Council protects law on loitering

Opponents charge city is desperate to save flawed measure

June 13, 2000|By Amy Oakes | Amy Oakes,STAFF WRITER

In a move to strengthen its defense against a lawsuit challenging its new anti-loitering law, the Annapolis city council has amended the ordinance again - this time adding its rationale for adopting the law.

The council's move could bolster the city's chances in U.S. District Court, some say, where it's in the early stages of battling a suit filed by the American Civil Liberties Union of Maryland.

The city's finding, added last week, states that the law is intended to fight unlawful drug-related activity in "drug-loitering free zones."

But an ACLU official said yesterday that the finding will not help the law, which he said is vague, unconstitutional and gives police too much power.

"These findings are just a transparent attempt to hide a flawed ordinance," said Dwight H. Sullivan, chief counsel for the ACLU of Maryland, adding that a law's rationale is often presented when the ordinance is first introduced.

According to the finding, the city "finds and declares that the illegal manufacture, distribution, possession, and administration of drugs and other unlawful drug-related activities in public and private open spaces in the City of Annapolis is an evil of substantial and urgent proportions constituting a clear and present danger to the citizens of Annapolis."

Alderman Herbert H. McMillan, the Ward 5 Republican who drafted the "drug-loitering free zone" law, said he didn't know the finding was needed, but added that "most ordinances aren't challenged in the court."
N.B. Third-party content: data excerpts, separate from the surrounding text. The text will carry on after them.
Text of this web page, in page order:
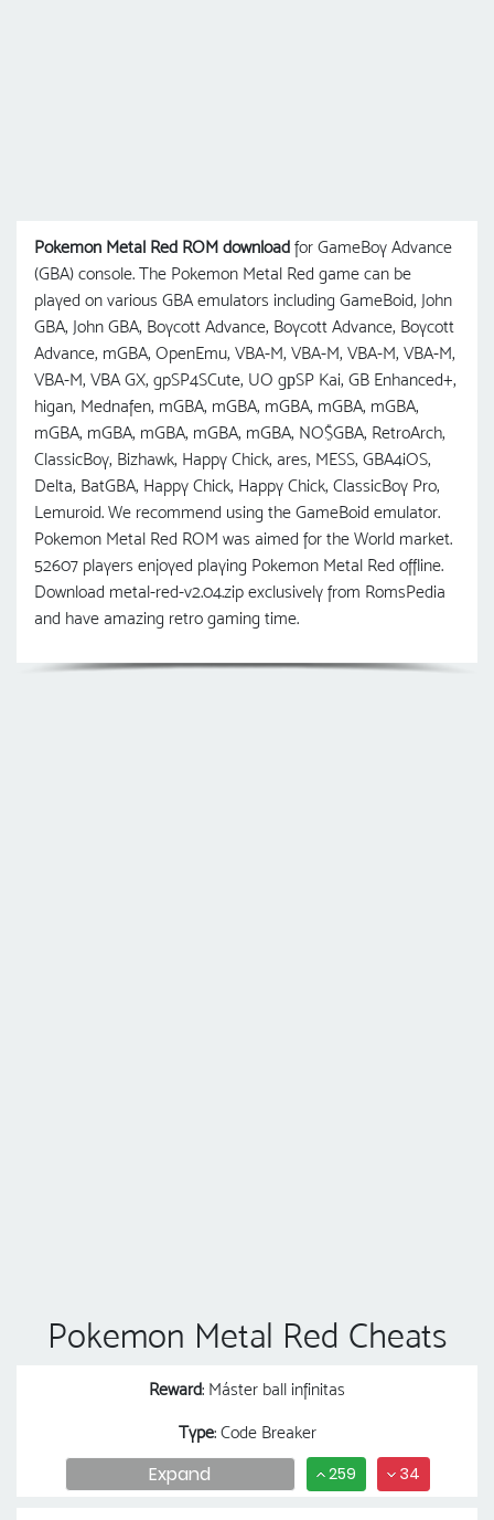
Pokemon Metal Red ROM download for GameBoy Advance
(GBA) console. The Pokemon Metal Red game can be
played on various GBA emulators including GameBoid, John
GBA, John GBA, Boycott Advance, Boycott Advance, Boycott
Advance, mGBA, OpenEmu, VBA-M, VBA-M, VBA-M, VBA-M,
VBA-M, VBA GX, gpSP4SCute, UO gрSP Kai, GB Enhanced+,
higan, Mednafen, mGBA, mGBA, mGBA, mGBA, mGBA,
mGBA, mGBA, mGBA, mGBA, mGBA, NO$GBA, RetroArch,
ClassicBoy, Bizhawk, Happy Chick, ares, MESS, GBA4iOS,
Delta, BatGBA, Happy Chick, Happy Chick, ClassicBoy Pro,
Lemuroid. We recommend using the GameBoid emulator.
Pokemon Metal Red ROM was aimed for the World market.
52607 players enjoyed playing Pokemon Metal Red offline.
Download metal-red-v2.04.zip exclusively from RomsPedia
and have amazing retro gaming time.
Pokemon Metal Red Cheats
Reward: Máster ball infinitas
Type: Code Breaker
Expand 259 34
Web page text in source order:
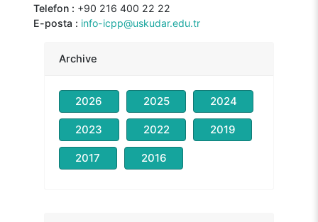
Telefon : +90 216 400 22 22
E-posta : info-icpp@uskudar.edu.tr
Archive
2026 2025 2024
2023 2022 2019
2017 2016
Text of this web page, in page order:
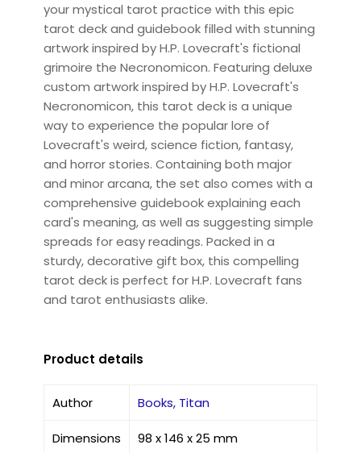
your mystical tarot practice with this epic
tarot deck and guidebook filled with stunning
artwork inspired by H.P. Lovecraft's fictional
grimoire the Necronomicon. Featuring deluxe
custom artwork inspired by H.P. Lovecraft's
Necronomicon, this tarot deck is a unique
way to experience the popular lore of
Lovecraft's weird, science fiction, fantasy,
and horror stories. Containing both major
and minor arcana, the set also comes with a
comprehensive guidebook explaining each
card's meaning, as well as suggesting simple
spreads for easy readings. Packed in a
sturdy, decorative gift box, this compelling
tarot deck is perfect for H.P. Lovecraft fans
and tarot enthusiasts alike.
Product details
Author Books, Titan
Dimensions 98 x 146 x 25 mm
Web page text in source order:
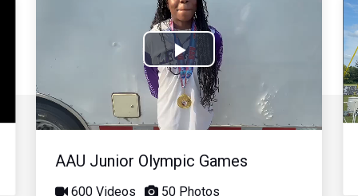
Play
Video
AAU Junior Olympic Games
600 Videos 50 Photos
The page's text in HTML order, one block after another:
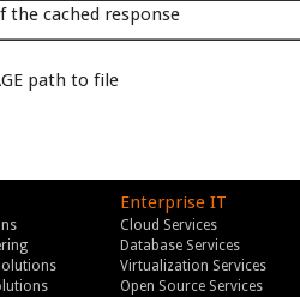
the cached response
path to file
Enterprise IT
Cloud Services
Database Services
Virtualization Services
Open Source Services
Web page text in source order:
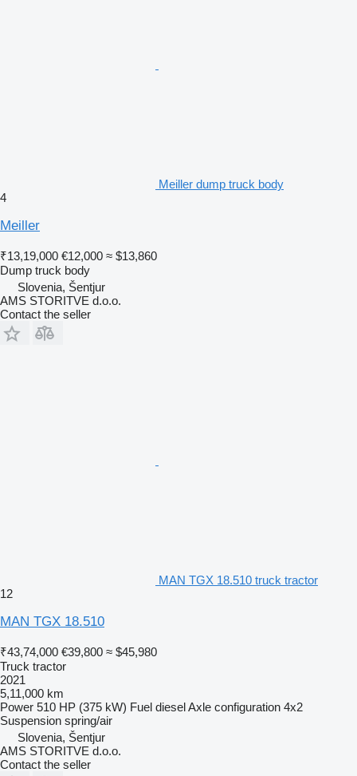
Meiller dump truck body
4
Meiller
₹13,19,000 €12,000 ≈ $13,860
Dump truck body
Slovenia, Šentjur
AMS STORITVE d.o.o.
Contact the seller
MAN TGX 18.510 truck tractor
12
MAN TGX 18.510
₹43,74,000 €39,800 ≈ $45,980
Truck tractor
2021
5,11,000 km
Power 510 HP (375 kW) Fuel dieselAxle configuration 4x2
Suspension spring/air
Slovenia, Šentjur
AMS STORITVE d.o.o.
Contact the seller
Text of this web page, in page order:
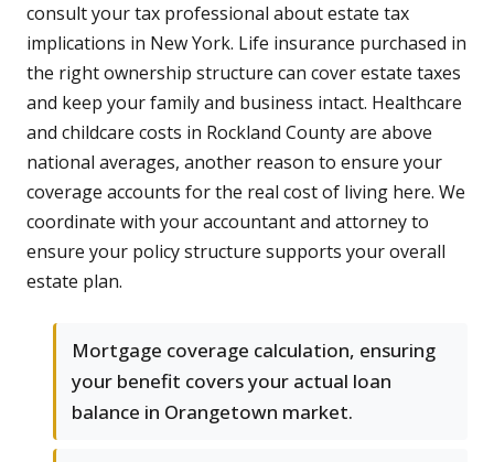
consult your tax professional about estate tax
implications in New York. Life insurance purchased in
the right ownership structure can cover estate taxes
and keep your family and business intact. Healthcare
and childcare costs in Rockland County are above
national averages, another reason to ensure your
coverage accounts for the real cost of living here. We
coordinate with your accountant and attorney to
ensure your policy structure supports your overall
estate plan.
Mortgage coverage calculation, ensuring
your benefit covers your actual loan
balance in Orangetown market.
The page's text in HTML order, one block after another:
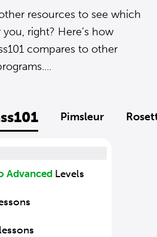
resources to see which
right? Here’s how
compares to other
Pimsleur
Advanced Levels
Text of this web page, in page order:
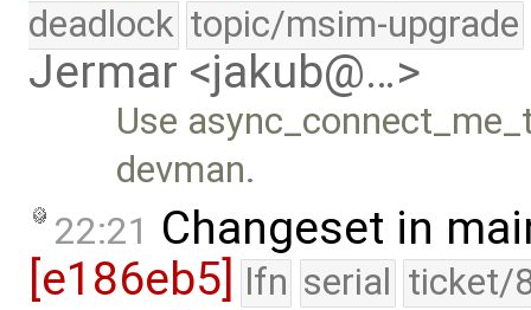
deadlock topic/msim-upgrade
Jermar <jakub@…>
Use
devman.
22:21 Changeset in
[e186eb5]
lfn serial ticket/
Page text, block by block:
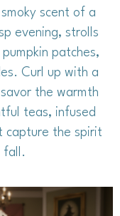
scent of a
evening, strolls
patches,
Curl up with a
the warmth
teas, infused
capture the spirit
fall.
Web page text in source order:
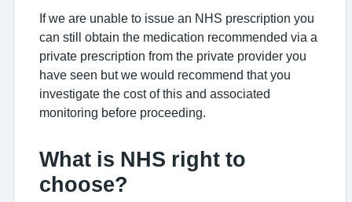
If we are unable to issue an NHS prescription you
can still obtain the medication recommended via a
private prescription from the private provider you
have seen but we would recommend that you
investigate the cost of this and associated
monitoring before proceeding.
What is NHS right to
choose?
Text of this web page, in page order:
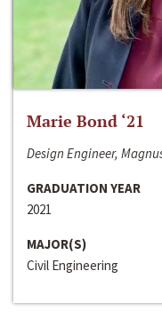
Marie Bond ‘21
Design Engineer,
GRADUATION YEAR
2021
MAJOR(S)
Civil Engineering
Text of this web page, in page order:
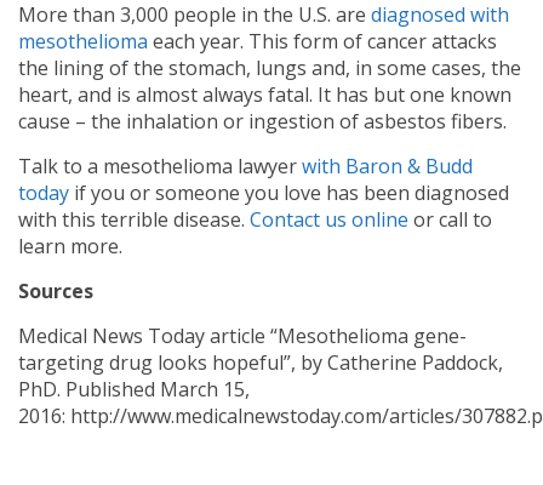
More than 3,000 people in the U.S. are diagnosed with
mesothelioma each year. This form of cancer attacks
the lining of the stomach, lungs and, in some cases, the
heart, and is almost always fatal. It has but one known
cause – the inhalation or ingestion of asbestos fibers.
Talk to a mesothelioma lawyerwith Baron & Budd
today if you or someone you love has been diagnosed
with this terrible disease. Contact us online or call to
learn more.
Sources
Medical News Today article “Mesothelioma gene-
targeting drug looks hopeful”, by Catherine Paddock,
PhD. Published March 15,
2016: http://www.medicalnewstoday.com/articles/

"It would help to strengthen the record as it's reviewed by the court," McMillan said.

The anti-loitering law was narrowly passed in October and amended in March. It allows police officers to approach - and move along - people they suspect of dealing drugs, as well as anyone known as a drug user and subject to a court order prohibiting his or her presence in an area designated as a "drug-loitering free zone."

To qualify for the renewable, two-year designation, neighborhoods must meet certain criteria, including being the site of three or more drug-related arrests in a 24-month period.

Four communities have received the designation, and the council is considering requests from four others. The city is waiting for the outcome of the lawsuit before beginning enforcement of the law.

Many in the African-American community have protested the ordinance, saying it unfairly targets them. The majority of the neighborhoods that have applied for the designation are predominantly African-American.

The ACLU filed a lawsuit on behalf the National Association for the Advancement of Colored People and three Annapolis residents in Anne Arundel Circuit Court on Feb. 14, shortly after the council approved the first designation to Newtowne Twenty.

The case was later moved to U.S. District Court.

In response, the Annapolis council amended the law in March to clarify its terms, and narrowed its application to known drug offenders who are under court order to stay away from designated areas. The ACLU, in turn, amended its lawsuit to reflect the changes.

Last month, the city filed motions asking to have to the case dismissed or the local chapter of the NAACP removed as plaintiff, claiming that the lawsuit does not make any claim of racial discrimination. The ACLU is preparing a response.

Alderman Sheila M. Tolliver voted against adopting the finding because there are other laws that outlaw drug activity.

"It says we have a drug problem, and I agree, but it says the only way to solve it is with the loitering law," said the Ward 2 Democrat.